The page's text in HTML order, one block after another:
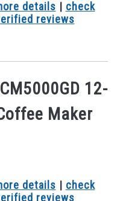
details | check
reviews
12-
Maker
details | check
reviews

[Work request]:
Copy each line of the records precisely and drop any images they hold.

[Exercise response]:
The page's text in HTML order, one block after another:
details | check
reviews
12-
Maker
details | check
reviews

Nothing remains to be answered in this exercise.